T. suis has been shown in trials to colonize humans briefly without triggering infections.

==Diagnosis==
In pigs T. suis egg production is sporadic, complicating diagnosis by fecal flotation. Necropsy of clinical cases of trichuriasis may be necessary to validate a diagnosis, since clinical signs may develop prior to patency, thus inhibiting diagnosis by fecal examination alone. On gross necropsy, the intestine may be filled with semisolid to watery to bloody mucoid feces, depending on acuteness of the infection and simultaneous bacterial infections. The anterior portion of adult worms may be observable breaching the cecal and colonic mucosa. Inflammatory nodules may be seen adjacent to the adults where they penetrate the mucosa. In earlier infections, the nodules may suggest pre-erupted larvae beneath the mucosa. Depending on the acuteness of infection, there is generalized moderate to severe typhlitis and colitis.
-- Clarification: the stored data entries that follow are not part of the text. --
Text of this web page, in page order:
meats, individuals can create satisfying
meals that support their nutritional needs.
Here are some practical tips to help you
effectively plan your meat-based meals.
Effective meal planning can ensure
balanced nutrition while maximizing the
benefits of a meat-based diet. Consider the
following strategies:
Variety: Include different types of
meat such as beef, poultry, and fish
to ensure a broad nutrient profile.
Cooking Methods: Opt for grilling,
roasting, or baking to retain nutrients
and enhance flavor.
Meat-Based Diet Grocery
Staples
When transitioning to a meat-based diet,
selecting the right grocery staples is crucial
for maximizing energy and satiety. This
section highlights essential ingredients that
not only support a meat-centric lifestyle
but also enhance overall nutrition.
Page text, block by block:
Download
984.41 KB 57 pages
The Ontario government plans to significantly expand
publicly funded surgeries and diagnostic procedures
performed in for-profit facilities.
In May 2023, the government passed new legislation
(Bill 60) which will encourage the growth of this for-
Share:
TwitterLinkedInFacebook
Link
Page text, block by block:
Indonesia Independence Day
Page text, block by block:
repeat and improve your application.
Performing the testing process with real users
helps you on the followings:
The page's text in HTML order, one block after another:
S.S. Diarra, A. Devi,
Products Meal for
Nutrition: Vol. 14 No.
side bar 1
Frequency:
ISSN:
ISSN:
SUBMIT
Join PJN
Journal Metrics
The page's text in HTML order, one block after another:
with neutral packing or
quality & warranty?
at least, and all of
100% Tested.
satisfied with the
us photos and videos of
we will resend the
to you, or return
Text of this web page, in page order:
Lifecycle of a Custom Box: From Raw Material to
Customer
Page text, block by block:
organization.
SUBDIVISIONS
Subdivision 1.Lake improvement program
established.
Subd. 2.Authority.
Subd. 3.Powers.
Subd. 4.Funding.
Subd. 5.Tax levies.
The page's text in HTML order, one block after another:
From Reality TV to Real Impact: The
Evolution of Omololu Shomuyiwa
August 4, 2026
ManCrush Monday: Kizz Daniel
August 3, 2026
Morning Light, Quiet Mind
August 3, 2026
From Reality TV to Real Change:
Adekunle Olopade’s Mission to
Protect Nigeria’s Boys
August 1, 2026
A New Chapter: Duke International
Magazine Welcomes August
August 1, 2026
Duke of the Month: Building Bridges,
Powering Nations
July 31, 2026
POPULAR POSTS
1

In severe infections, the walls of the intestine may be thickened and a necrotic membrane may be located on the surface of the mucosa.

==Treatment==
The pathogenicity and symptoms are generally mild in human and it can be treated with medicines such as doramectin, ivermectin, and febantel.

Although no treatment is initiated for pigs that are infected with T. suis due to the lack of clinical impact, piperazine can be applied to minimize the negative impact that the parasite reflects on the host.

==Helminthic therapy==
T. suis ova therapy may produce significant and long-lasting improvements in active Crohn's disease. In a study conducted at the University of Iowa, patients who had been administered with T. suis ova for 24 weeks had a response rate of nearly 80% and a remission rate of nearly 73%. Crohn's disease involves over reactive Th1 pathways and colonization with parasitic worms expands several immunoregulatory pathways that limit Th1-type inflammation. Parasitic worms generate production of interleukin 4 and interleukin 13, which are Th2 cytokines. This Th2 response restrains production of Th1 cytokines, thereby reducing colitis severity. Parasitic worms also generate regulatory T cells and immune regulatory substances such as transforming growth factor β, interleukin 10, and prostaglandin E2 that assist in sustaining host mucosal homeostasis.

However, a recent larger RCT has shown no effect on Crohn's disease in comparison to placebo.

The U.S. Food and Drug Administration has granted pig whipworm (Trichuris suis) the status of Investigational New Drug, allowing clinical trials in humans.

===Allergic rhinitis===
In a 2010 randomized double-blind placebo clinical trial, T. suis induced immune response, but did nothing for the allergic symptoms.

==Prevention and control==
Prevention of T. suis depends on the treatment and prevention of infections in animals, the removal of feces before the eggs can become embryonated, good hygiene, and public education.